> SOURCE MATERIAL
*-*-*

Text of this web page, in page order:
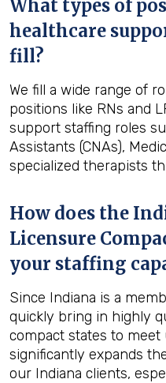
What types of
healthcare
fill?
We fill a wide range of
positions like RNs and
support staffing roles
Assistants (CNAs),
specialized therapists
How does the
Licensure
your staffing
Since Indiana is a
quickly bring in highly
compact states to meet
significantly expands
our Indiana clients,
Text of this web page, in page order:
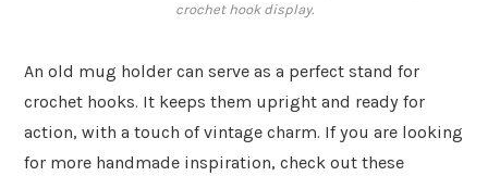
crochet hook display.
An old mug holder can serve as a perfect stand for
crochet hooks. It keeps them upright and ready for
action, with a touch of vintage charm. If you are looking
for more handmade inspiration, check out these
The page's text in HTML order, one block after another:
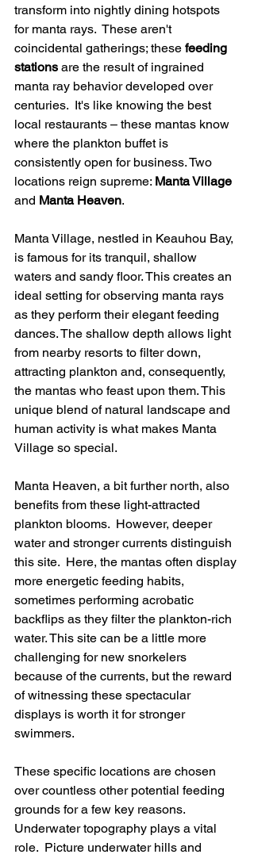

*-*-*

> PROBLEM REQUIREMENTS
Without any pictures, return the entries exactly as given.

> TASK OUTPUT
Text of this web page, in page order:
What types of
healthcare
fill?
We fill a wide range of
positions like RNs and
support staffing roles
Assistants (CNAs),
specialized therapists
How does the
Licensure
your staffing
Since Indiana is a
quickly bring in highly
compact states to meet
significantly expands
our Indiana clients,
Text of this web page, in page order:
crochet hook display.
An old mug holder can serve as a perfect stand for
crochet hooks. It keeps them upright and ready for
action, with a touch of vintage charm. If you are looking
for more handmade inspiration, check out these
The page's text in HTML order, one block after another:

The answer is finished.